HallybarrieSocial media brings lots of intellectual property rights into question - or maybe better stated - contention.  Marketers work long hours, have sleepless nights, and spend the combined GDP of several mid-size countries on getting customers to embrace their brands - indeed to meld the brand into our identities. 

Marketers perhaps hope the outcome will be quiet recommendations at civilized cocktail parties or over hot dogs at the local football game; or the car / perfume / clothing we buy would be a stand-in to express to the world who we are.

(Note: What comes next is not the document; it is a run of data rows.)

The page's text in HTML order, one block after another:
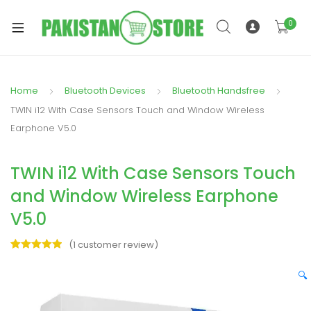
0
Home Bluetooth Devices
Bluetooth Handsfree
TWIN i12 With Case Sensors Touch and Window Wireless
Earphone V5.0
TWIN i12 With Case Sensors Touch
and Window Wireless Earphone
V5.0
customer
(1 customer review)
🔍
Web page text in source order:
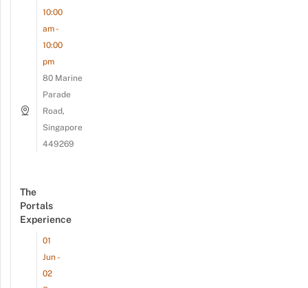
10:00
am -
10:00
pm
80 Marine
Parade
Road,
Singapore
449269
The
Portals
Experience
01
Jun -
02
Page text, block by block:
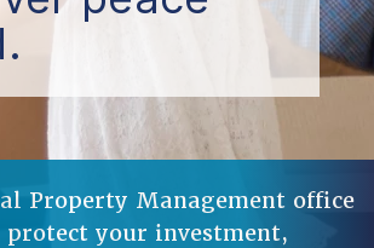
Property Management office
your investment,
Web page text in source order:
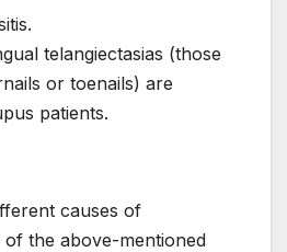
telangiectasias (those
or toenails) are
patients.
causes of
of the above-mentioned
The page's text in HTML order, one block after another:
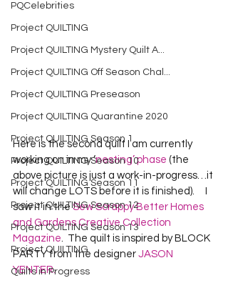
PQCelebrities
Project QUILTING
Project QUILTING Mystery Quilt A...
Project QUILTING Off Season Chal...
Project QUILTING Preseason
Project QUILTING Quarantine 2020
Project QUILTING Season 1
Project QUILTING Season 10
Project QUILTING Season 11
Project QUILTING Season 12
Project QUILTING Season 13
Project QUILTING
Quilts in Progress
Here is the second quilt I am currently
working on in my ‘nesting’ phase (the
above picture is just a work-in-progress…it
will change LOTS before it is finished).     I
saw it in the Sew Scrappy Better Homes
and Gardens Creative Collection
Magazine.  The quilt is inspired by BLOCK
PARTY from the designer JASON
YENTER.
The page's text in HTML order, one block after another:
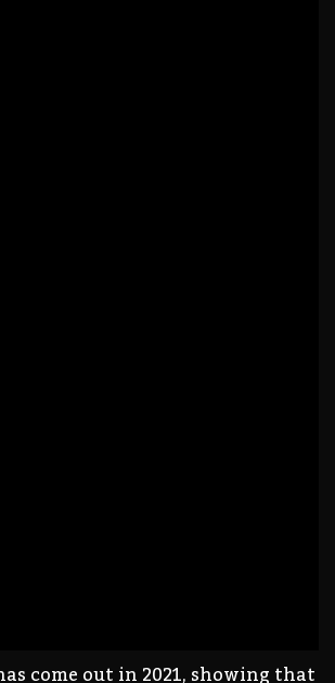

Ooops - society (and technology) has changed just a tad, and "recommendations" are now public all over the social media landscape.  And those brands marketers hoped would define our identity?  Well now here we find ourselves standing in virtual spaces where we can express, create and define our identities and preferences in ways not possible in the real world, so how surprising is it that we want to define ourselves in some measure in terms of brand there - say, maybe even by becoming the brand?

Case in point.  Virtually Blind, a new and quickly addicting blog by intellectual property attorney, Benjamin Duranske, has a commentary post on a Second Life store, Body Doubles.  Body Doubles sells avatars and shapes that will make you do an in-world double-take: "was that Halle Barry that just flew by?"  Body Doubles sells celebrity look-alike avatars.

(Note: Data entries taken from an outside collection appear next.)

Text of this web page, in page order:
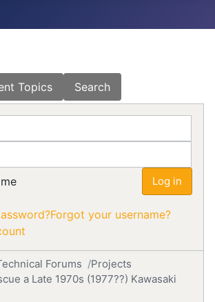
Topics Search
Log in
Forgot your username?
Forums
Projects
a Late 1970s (1977??) Kawasaki
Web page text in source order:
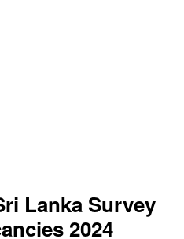
Lanka Survey
2024
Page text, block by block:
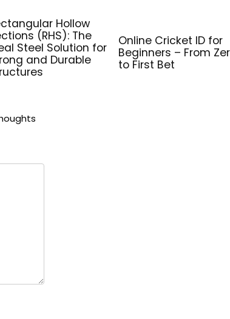
Hollow
(RHS): The
Steel Solution for
and Durable
Online Cricket ID for
Beginners – From
to First Bet
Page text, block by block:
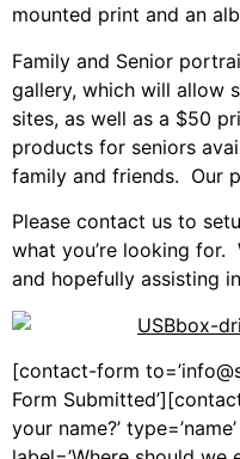
mounted print and an
Family and Senior
gallery, which will allow
sites, as well as a $50
products for seniors
family and friends. Our
Please contact us to
what you’re looking
and hopefully assisting
[contact-form
Form
your name?’
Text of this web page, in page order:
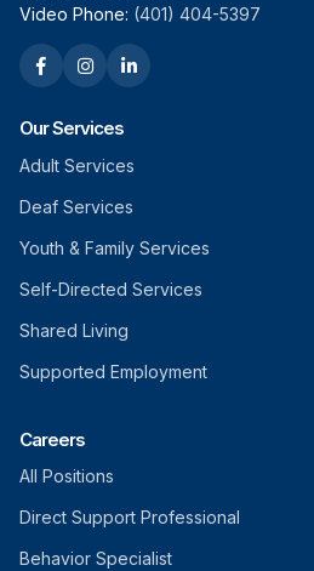
Video Phone: (401) 404-5397
Our Services
Adult Services
Deaf Services
Youth & Family Services
Self-Directed Services
Shared Living
Supported Employment
Careers
All Positions
Direct Support Professional
Behavior Specialist
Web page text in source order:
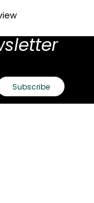
Subscribe
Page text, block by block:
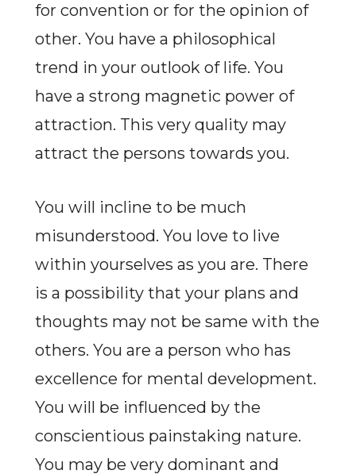
for convention or for the opinion of
other. You have a philosophical
trend in your outlook of life. You
have a strong magnetic power of
attraction. This very quality may
attract the persons towards you.
You will incline to be much
misunderstood. You love to live
within yourselves as you are. There
is a possibility that your plans and
thoughts may not be same with the
others. You are a person who has
excellence for mental development.
You will be influenced by the
conscientious painstaking nature.
You may be very dominant and

Duranske says celebrities may have grounds to cry foul under the "right to publicity" body of law which has well-developed precedence for protecting a celebrity's right to their own image.  But Body Doubles may claim that the likenesses have sufficient artistic interpretation to give them first amendment rights (under U.S. law).  He notes a recent court case in which a painting of Tiger Woods was held to be protected under the first amendment as an artistic work.  Are avatars any different?

This area of IP is far from settled, but it also points to brands needing to expand their thinking and maybe even legal definitions surrounding the use of brands based on some very new value propositions.  If we engage in social media for brand influence and are asking customers to use their influence on our behalf – and at the same time are telling customers to incorporate our brand into their expression of identity, then perhaps we need to step back and find ways to measure the value of the influence - or even allow the use of a brand - in terms of return on influence and the new possiblities surrounding virtual identities and virtual expression.

Ask yourself when customers can embrace your brand to the point of becoming the brand in a virtual way, is that your marketing at work?